MATERIAL PROVIDED:

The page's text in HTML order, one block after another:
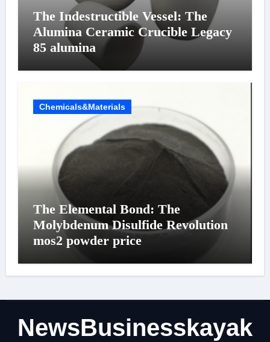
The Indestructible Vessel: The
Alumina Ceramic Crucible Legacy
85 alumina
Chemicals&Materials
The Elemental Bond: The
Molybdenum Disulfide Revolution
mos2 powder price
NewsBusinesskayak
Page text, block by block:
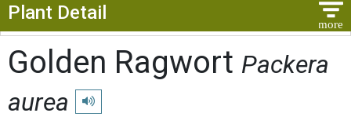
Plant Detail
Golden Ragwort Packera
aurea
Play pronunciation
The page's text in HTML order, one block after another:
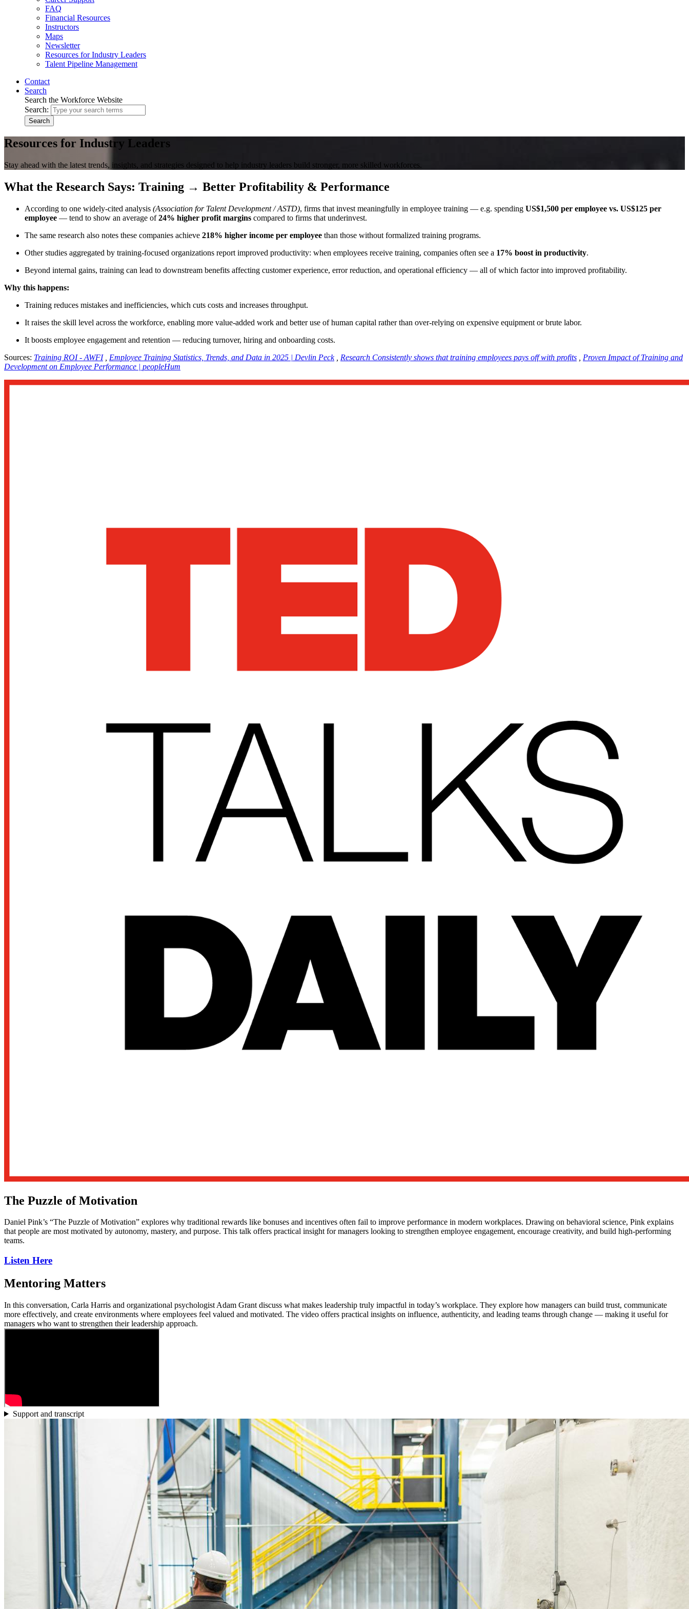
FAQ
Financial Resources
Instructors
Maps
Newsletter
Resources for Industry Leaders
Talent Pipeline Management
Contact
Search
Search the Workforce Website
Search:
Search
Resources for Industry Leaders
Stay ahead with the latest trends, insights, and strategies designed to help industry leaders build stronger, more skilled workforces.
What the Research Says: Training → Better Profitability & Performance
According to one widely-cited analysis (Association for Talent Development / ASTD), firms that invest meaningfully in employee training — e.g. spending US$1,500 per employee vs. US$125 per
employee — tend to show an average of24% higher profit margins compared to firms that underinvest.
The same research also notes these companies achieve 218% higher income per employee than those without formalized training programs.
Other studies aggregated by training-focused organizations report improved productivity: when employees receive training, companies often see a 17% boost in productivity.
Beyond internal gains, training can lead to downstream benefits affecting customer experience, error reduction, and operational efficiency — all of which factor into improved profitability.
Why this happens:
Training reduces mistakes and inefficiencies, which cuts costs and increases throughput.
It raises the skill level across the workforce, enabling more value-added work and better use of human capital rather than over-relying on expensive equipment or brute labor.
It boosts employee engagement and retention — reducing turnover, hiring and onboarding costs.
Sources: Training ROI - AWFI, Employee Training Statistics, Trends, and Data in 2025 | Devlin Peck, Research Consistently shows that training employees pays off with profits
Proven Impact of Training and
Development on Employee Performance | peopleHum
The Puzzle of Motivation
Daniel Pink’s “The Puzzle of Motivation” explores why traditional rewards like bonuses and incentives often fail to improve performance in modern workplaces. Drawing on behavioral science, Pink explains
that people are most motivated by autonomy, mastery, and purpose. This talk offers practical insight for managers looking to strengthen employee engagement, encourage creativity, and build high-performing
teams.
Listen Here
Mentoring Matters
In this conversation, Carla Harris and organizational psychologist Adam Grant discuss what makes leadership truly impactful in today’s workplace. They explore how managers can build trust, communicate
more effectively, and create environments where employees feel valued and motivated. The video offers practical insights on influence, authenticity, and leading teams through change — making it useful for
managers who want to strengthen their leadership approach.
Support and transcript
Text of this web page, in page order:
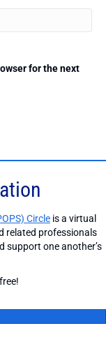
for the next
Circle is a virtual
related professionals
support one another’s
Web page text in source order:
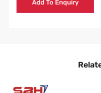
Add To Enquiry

YOUR INSTRUCTIONS:
The expected output is the full data above, reproduced exactly with no images.

OUTPUT BELOW:
The page's text in HTML order, one block after another:
The Indestructible Vessel: The
Alumina Ceramic Crucible Legacy
85 alumina
Chemicals&Materials
The Elemental Bond: The
Molybdenum Disulfide Revolution
mos2 powder price
NewsBusinesskayak
Page text, block by block:
Plant Detail
Golden Ragwort Packera
aurea
Play pronunciation
The page's text in HTML order, one block after another:
FAQ
Financial Resources
Instructors
Maps
Newsletter
Resources for Industry Leaders
Talent Pipeline Management
Contact
Search
Search the Workforce Website
Search:
Search
Resources for Industry Leaders
Stay ahead with the latest trends, insights, and strategies designed to help industry leaders build stronger, more skilled workforces.
What the Research Says: Training → Better Profitability & Performance
According to one widely-cited analysis (Association for Talent Development / ASTD), firms that invest meaningfully in employee training — e.g. spending US$1,500 per employee vs. US$125 per
employee — tend to show an average of24% higher profit margins compared to firms that underinvest.
The same research also notes these companies achieve 218% higher income per employee than those without formalized training programs.
Other studies aggregated by training-focused organizations report improved productivity: when employees receive training, companies often see a 17% boost in productivity.
Beyond internal gains, training can lead to downstream benefits affecting customer experience, error reduction, and operational efficiency — all of which factor into improved profitability.
Why this happens:
Training reduces mistakes and inefficiencies, which cuts costs and increases throughput.
It raises the skill level across the workforce, enabling more value-added work and better use of human capital rather than over-relying on expensive equipment or brute labor.
It boosts employee engagement and retention — reducing turnover, hiring and onboarding costs.
Sources: Training ROI - AWFI, Employee Training Statistics, Trends, and Data in 2025 | Devlin Peck, Research Consistently shows that training employees pays off with profits
Proven Impact of Training and
Development on Employee Performance | peopleHum
The Puzzle of Motivation
Daniel Pink’s “The Puzzle of Motivation” explores why traditional rewards like bonuses and incentives often fail to improve performance in modern workplaces. Drawing on behavioral science, Pink explains
that people are most motivated by autonomy, mastery, and purpose. This talk offers practical insight for managers looking to strengthen employee engagement, encourage creativity, and build high-performing
teams.
Listen Here
Mentoring Matters
In this conversation, Carla Harris and organizational psychologist Adam Grant discuss what makes leadership truly impactful in today’s workplace. They explore how managers can build trust, communicate
more effectively, and create environments where employees feel valued and motivated. The video offers practical insights on influence, authenticity, and leading teams through change — making it useful for
managers who want to strengthen their leadership approach.
Support and transcript
Text of this web page, in page order:
for the next
Circle is a virtual
related professionals
support one another’s
Web page text in source order:
Add To Enquiry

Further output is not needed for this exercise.